Source data:
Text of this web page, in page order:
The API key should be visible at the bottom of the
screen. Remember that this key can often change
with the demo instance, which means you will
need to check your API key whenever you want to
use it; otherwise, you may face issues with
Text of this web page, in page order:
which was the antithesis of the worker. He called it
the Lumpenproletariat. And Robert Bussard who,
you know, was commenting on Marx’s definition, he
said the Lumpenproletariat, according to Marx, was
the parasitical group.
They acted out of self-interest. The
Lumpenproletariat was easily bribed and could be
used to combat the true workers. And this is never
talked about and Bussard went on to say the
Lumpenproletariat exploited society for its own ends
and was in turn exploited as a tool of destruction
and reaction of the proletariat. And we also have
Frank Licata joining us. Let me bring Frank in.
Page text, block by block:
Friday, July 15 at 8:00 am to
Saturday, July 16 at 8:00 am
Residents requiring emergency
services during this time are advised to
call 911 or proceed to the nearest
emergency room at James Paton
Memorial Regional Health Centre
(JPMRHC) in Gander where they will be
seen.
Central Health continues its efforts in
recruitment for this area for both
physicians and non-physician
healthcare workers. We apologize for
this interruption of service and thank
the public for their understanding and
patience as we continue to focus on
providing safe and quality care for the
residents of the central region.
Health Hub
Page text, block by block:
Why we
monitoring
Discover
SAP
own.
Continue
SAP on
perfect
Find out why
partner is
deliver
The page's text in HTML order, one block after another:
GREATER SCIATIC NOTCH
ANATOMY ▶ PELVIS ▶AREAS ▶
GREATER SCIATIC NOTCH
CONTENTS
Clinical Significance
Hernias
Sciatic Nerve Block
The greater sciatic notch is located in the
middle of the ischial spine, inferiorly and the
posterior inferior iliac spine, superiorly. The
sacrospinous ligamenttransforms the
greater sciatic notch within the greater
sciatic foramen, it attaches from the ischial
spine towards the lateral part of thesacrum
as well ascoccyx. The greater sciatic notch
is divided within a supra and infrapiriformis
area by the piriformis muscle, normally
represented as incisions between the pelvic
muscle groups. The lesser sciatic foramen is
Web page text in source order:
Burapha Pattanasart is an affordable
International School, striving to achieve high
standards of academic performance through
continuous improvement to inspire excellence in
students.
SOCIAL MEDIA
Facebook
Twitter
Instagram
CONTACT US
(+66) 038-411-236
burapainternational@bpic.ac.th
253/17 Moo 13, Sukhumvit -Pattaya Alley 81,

What the task requires:
Throughout the material above, find each line with "spine" and return it.

Result of the task:
middle of the ischial spine, inferiorly and the
posterior inferior iliac spine, superiorly. The
spine towards the lateral part of thesacrum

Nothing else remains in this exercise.